=== Activity ===
Report all lines below with the word "every".

Stored items:
┄┄┄┄┄┄┄┄┄┄┄┄┄┄┄┄┄┄┄┄

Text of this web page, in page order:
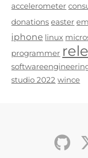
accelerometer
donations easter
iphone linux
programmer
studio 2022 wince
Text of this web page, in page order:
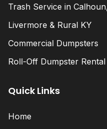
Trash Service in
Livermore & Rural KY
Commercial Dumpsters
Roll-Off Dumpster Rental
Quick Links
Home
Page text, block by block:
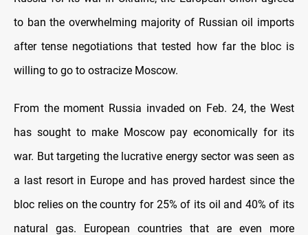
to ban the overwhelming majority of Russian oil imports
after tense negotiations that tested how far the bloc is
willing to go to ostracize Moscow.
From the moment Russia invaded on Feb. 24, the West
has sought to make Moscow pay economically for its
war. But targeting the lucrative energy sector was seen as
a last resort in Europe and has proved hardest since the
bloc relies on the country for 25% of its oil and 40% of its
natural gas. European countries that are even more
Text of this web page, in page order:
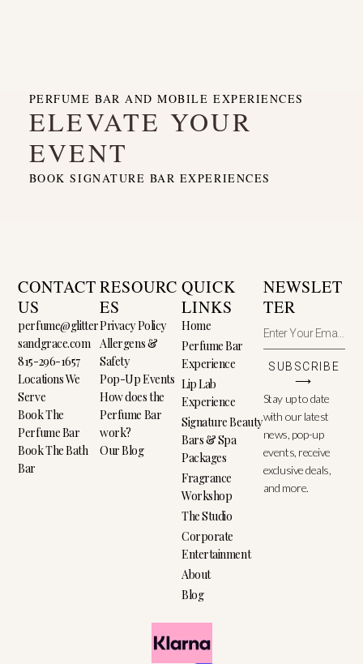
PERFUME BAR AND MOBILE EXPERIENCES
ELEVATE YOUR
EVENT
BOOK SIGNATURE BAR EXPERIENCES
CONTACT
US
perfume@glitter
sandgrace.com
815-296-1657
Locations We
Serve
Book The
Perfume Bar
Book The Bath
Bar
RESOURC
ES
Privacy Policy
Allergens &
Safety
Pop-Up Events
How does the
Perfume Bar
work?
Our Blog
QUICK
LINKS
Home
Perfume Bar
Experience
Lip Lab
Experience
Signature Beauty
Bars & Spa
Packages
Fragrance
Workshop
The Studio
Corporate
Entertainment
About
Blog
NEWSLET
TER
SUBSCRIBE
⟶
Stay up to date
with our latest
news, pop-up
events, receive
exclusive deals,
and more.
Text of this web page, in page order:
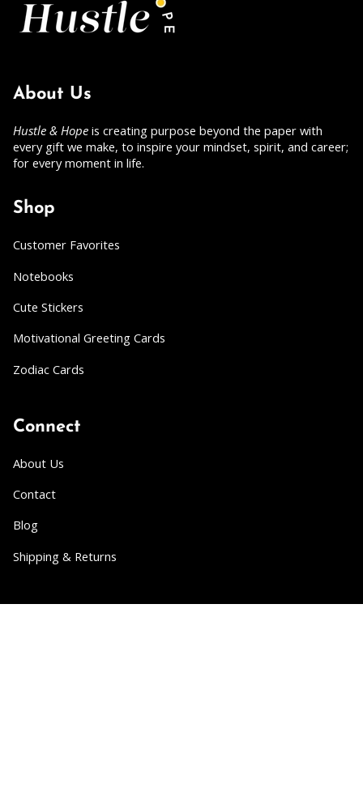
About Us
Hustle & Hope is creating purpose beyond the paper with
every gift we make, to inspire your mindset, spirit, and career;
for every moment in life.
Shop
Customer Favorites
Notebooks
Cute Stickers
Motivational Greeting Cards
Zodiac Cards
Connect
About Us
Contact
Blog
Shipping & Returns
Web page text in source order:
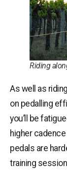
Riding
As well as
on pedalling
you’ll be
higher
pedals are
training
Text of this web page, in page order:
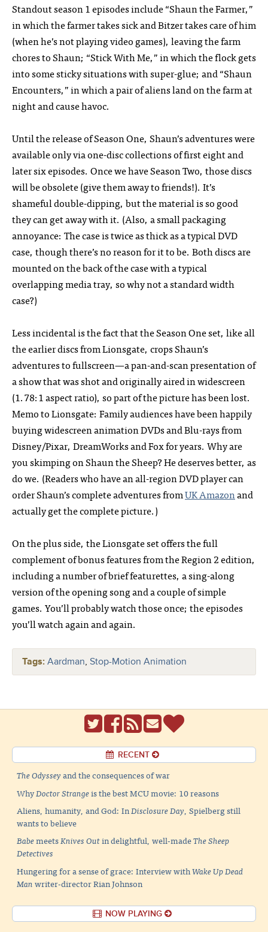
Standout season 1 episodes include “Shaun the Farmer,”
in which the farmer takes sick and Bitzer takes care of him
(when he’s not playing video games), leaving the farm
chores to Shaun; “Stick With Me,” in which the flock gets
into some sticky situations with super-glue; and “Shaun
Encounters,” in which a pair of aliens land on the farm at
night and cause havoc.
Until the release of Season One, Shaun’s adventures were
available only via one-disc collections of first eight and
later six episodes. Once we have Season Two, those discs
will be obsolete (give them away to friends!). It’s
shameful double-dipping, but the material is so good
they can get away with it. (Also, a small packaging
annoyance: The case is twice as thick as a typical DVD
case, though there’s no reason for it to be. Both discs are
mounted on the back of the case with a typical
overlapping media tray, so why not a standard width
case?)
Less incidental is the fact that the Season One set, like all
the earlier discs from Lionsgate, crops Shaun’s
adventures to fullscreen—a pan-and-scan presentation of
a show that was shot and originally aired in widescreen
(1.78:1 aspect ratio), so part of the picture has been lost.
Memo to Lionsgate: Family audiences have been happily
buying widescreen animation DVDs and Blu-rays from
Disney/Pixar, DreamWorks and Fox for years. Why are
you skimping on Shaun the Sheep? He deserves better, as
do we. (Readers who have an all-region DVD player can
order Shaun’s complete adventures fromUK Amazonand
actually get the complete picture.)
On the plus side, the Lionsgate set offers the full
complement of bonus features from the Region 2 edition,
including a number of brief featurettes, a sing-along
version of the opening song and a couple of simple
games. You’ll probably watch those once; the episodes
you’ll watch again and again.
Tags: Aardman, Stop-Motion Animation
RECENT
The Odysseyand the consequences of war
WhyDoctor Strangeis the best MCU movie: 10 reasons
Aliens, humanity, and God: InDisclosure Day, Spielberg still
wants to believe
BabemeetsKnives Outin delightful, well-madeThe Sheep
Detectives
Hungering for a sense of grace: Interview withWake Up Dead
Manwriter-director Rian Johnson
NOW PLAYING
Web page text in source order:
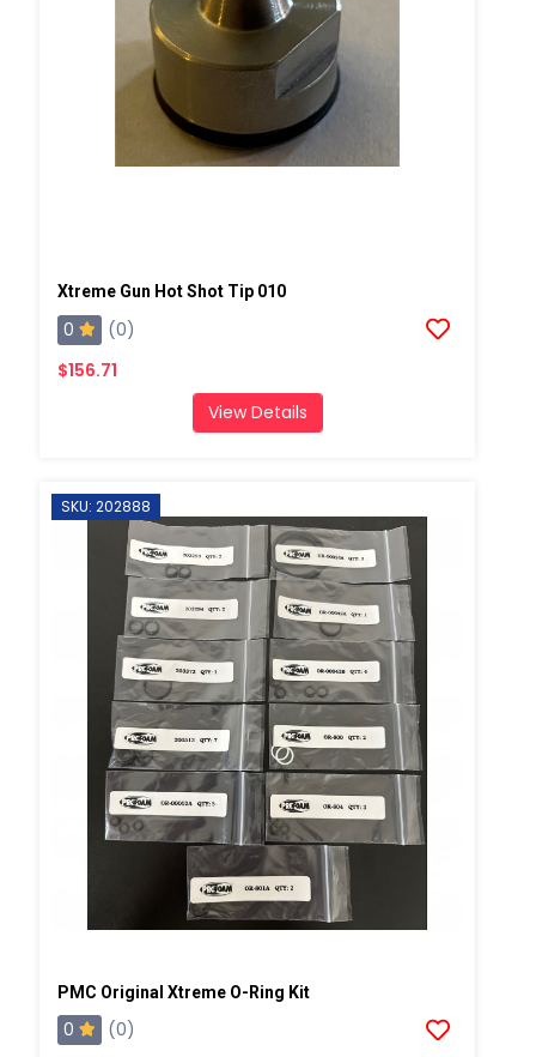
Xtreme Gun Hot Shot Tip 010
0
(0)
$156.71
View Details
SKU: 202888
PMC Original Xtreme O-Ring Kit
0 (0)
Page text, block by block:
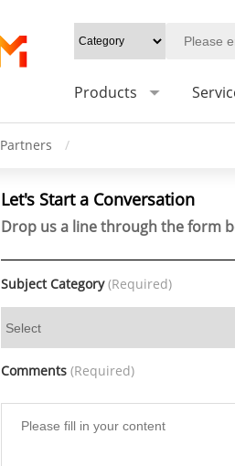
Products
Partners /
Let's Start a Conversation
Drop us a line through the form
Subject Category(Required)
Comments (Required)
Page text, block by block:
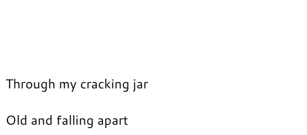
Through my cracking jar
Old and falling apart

┄┄┄┄┄┄┄┄┄┄┄┄┄┄┄┄┄┄┄┄

=== Output ===
every gift we make, to inspire your mindset, spirit, and career;
for every moment in life.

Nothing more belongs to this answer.